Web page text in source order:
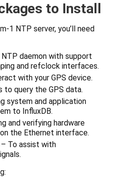
to Install
NTP server, you’ll need
daemon with support
and refclock interfaces.
with your GPS device.
to query the GPS data.
system and application
to InfluxDB.
and verifying hardware
the Ethernet interface.
– To assist with
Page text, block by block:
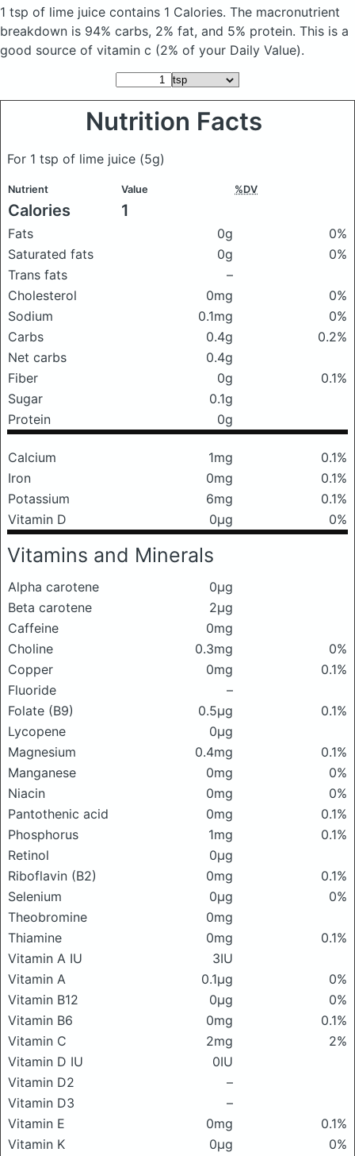
1 tsp of lime juice contains 1 Calories. The macronutrient
breakdown is 94% carbs, 2% fat, and 5% protein. This is a
good source of vitamin c (2% of your Daily Value).
Nutrition Facts
For 1 tsp of lime juice (5g)
Nutrient Value %DV
Calories 1
Fats 0g
0%
Saturated fats
0g
0%
Trans fats
–
Cholesterol
0mg
0%
Sodium
0.1mg
0%
Carbs
0.4g
0.2%
Net carbs
0.4g
Fiber
0g
0.1%
Sugar
0.1g
Protein
0g
Calcium 1mg
0.1%
Iron
0mg
0.1%
Potassium
6mg
0.1%
Vitamin D
0μg 0%
Vitamins and Minerals
Alpha carotene
0μg
Beta carotene
2μg
Caffeine
0mg
Choline
0.3mg
0%
Copper
0mg
0.1%
Fluoride
–
Folate (B9)
0.5μg
0.1%
Lycopene
0μg
Magnesium
0.4mg
0.1%
Manganese
0mg
0%
Niacin
0mg
0%
Pantothenic acid
0mg
0.1%
Phosphorus
1mg
0.1%
Retinol
0μg
Riboflavin (B2)
0mg
0.1%
Selenium
0μg
0%
Theobromine
0mg
Thiamine
0mg
0.1%
Vitamin A IU
3IU
Vitamin A
0.1μg
0%
Vitamin B12
0μg
0%
Vitamin B6
0mg
0.1%
Vitamin C
2mg
2%
Vitamin D IU
0IU
Vitamin D2
–
Vitamin D3
–
Vitamin E
0mg
0.1%
Vitamin K
0μg
0%
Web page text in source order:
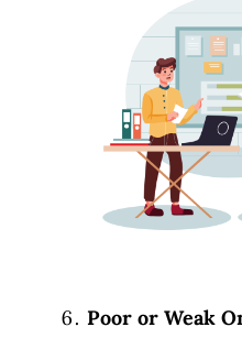
Poor or Weak
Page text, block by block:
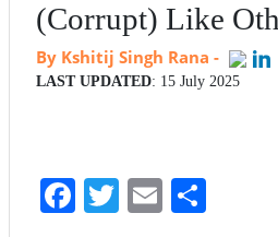
(Corrupt) Like
By Kshitij Singh Rana -
LAST UPDATED: 15 July 2025
Fa T
E
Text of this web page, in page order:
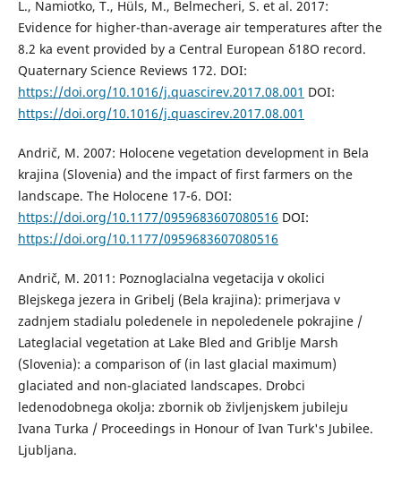
L., Namiotko, T., Hüls, M., Belmecheri, S. et al. 2017:
Evidence for higher-than-average air temperatures after the
8.2 ka event provided by a Central European δ18O record.
Quaternary Science Reviews 172. DOI:
https://doi.org/10.1016/j.quascirev.2017.08.001 DOI:
https://doi.org/10.1016/j.quascirev.2017.08.001
Andrič, M. 2007: Holocene vegetation development in Bela
krajina (Slovenia) and the impact of first farmers on the
landscape. The Holocene 17-6. DOI:
https://doi.org/10.1177/0959683607080516 DOI:
https://doi.org/10.1177/0959683607080516
Andrič, M. 2011: Poznoglacialna vegetacija v okolici
Blejskega jezera in Gribelj (Bela krajina): primerjava v
zadnjem stadialu poledenele in nepoledenele pokrajine /
Lateglacial vegetation at Lake Bled and Griblje Marsh
(Slovenia): a comparison of (in last glacial maximum)
glaciated and non-glaciated landscapes. Drobci
ledenodobnega okolja: zbornik ob življenjskem jubileju
Ivana Turka / Proceedings in Honour of Ivan Turk's Jubilee.
Ljubljana.
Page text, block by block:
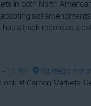
in both North
soil
a track record as a
– 15:40
Strategic
at Carbon Markets:
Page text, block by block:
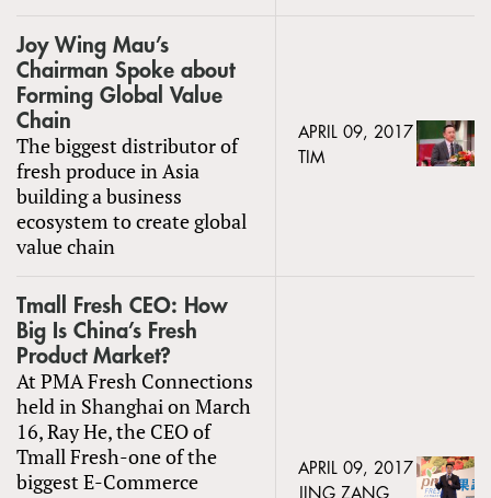
Joy Wing Mau’s
Chairman Spoke about
Forming Global Value
Chain
The biggest distributor of
fresh produce in Asia
building a business
ecosystem to create global
value chain
APRIL 09, 2017
TIM
Tmall Fresh CEO: How
Big Is China’s Fresh
Product Market?
At PMA Fresh Connections
held in Shanghai on March
16, Ray He, the CEO of
Tmall Fresh-one of the
biggest E-Commerce
APRIL 09, 2017
JING ZANG
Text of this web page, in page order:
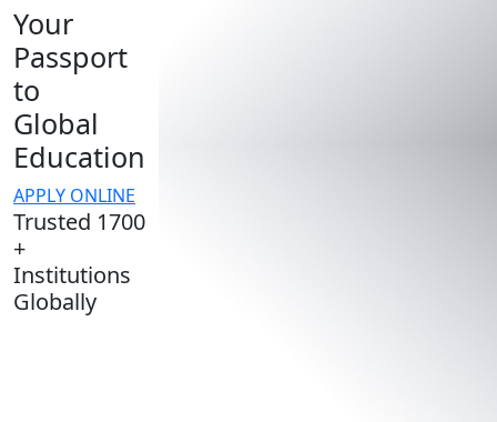
Your
Passport
to
Global
Education
APPLY ONLINE
Trusted 1700
+
Institutions
Globally
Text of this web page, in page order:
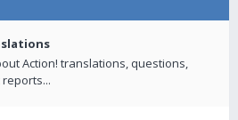
Action! translations, questions,
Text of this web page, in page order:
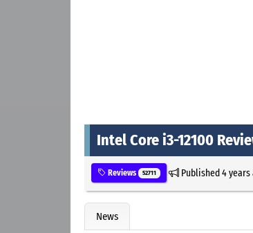
Intel Core i3-12100
Reviews 52711 Published4 years
News
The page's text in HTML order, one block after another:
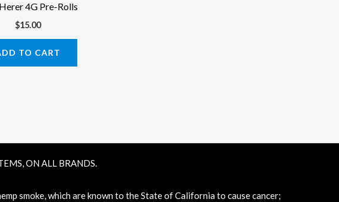
4G Pre-Rolls
$15.00
TO CART
ON ALL BRANDS.
smoke, which are known to the State of California to cause cancer;
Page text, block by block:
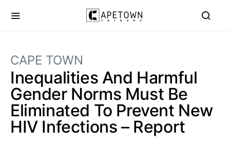
CAPE TOWN
Inequalities And Harmful
Gender Norms Must Be
Eliminated To Prevent New
HIV Infections – Report
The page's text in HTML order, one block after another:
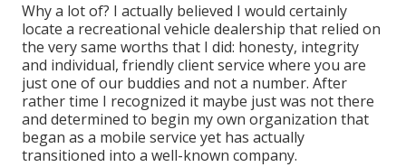
Why a lot of? I actually believed I would certainly
locate a recreational vehicle dealership that relied on
the very same worths that I did: honesty, integrity
and individual, friendly client service where you are
just one of our buddies and not a number. After
rather time I recognized it maybe just was not there
and determined to begin my own organization that
began as a mobile service yet has actually
transitioned into a well-known company.
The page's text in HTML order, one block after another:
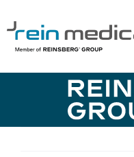
to
content
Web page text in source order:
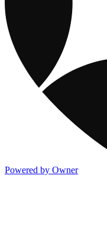
Powered by Owner

About this task:
A single number is the answer here: how many lines above carry the string "lime"?

Problem solution:
2